The quantified impact
2024 study on B2B prospecting:
A database not refreshed for 6 months loses 30% of its quality.
Concrete consequences:
- Email bounce rate: +150%
- Phone response rate: -40%
- Overall conversion rate: -35%
It's not your pitch that's the problem. It's your data that aged.
The solution
Refresh every quarter minimum.
For volatile sectors (restaurants, retail): every month.
What "refresh" means
Not rebuilding everything.

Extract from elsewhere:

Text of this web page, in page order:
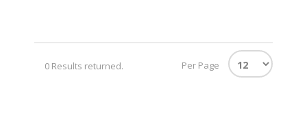
0 Results returned. Per Page

Just re-verifying:
- Contacts still valid?
- Companies still active?
- Officers still in position?
- Contact details up to date?
- Legal status unchanged?
Time needed: Half a day every 3 months.
Return on investment: Can double your conversion rate.
Refresh schedule
Quarter 1 (Jan-Mar):
- Refresh active lists
- Clean expired contacts
Quarter 2 (Apr-Jun):
- Verify company statuses
- Update officers
Quarter 3 (Jul-Sep):
- Re-enrich contacts
- Validate emails/mobiles
Quarter 4 (Oct-Dec):
- Complete database audit
- Prepare next year
What to remember
Local prospecting rarely fails because of a bad product or bad salesperson.
It fails because of:
- Bad processes
- Bad data
- Bad habits repeated
The 5 principles to apply
- Enrich rather than scrape
- Qualify rather than accumulate
- Specify rather than broaden
- Optimize conversion rather than price
- Refresh rather than stagnate
The winning mindset
The best salespeople don't work harder.
They work better.
With the right data. The right methods. The right metrics.
And you, how many of these mistakes are you currently making?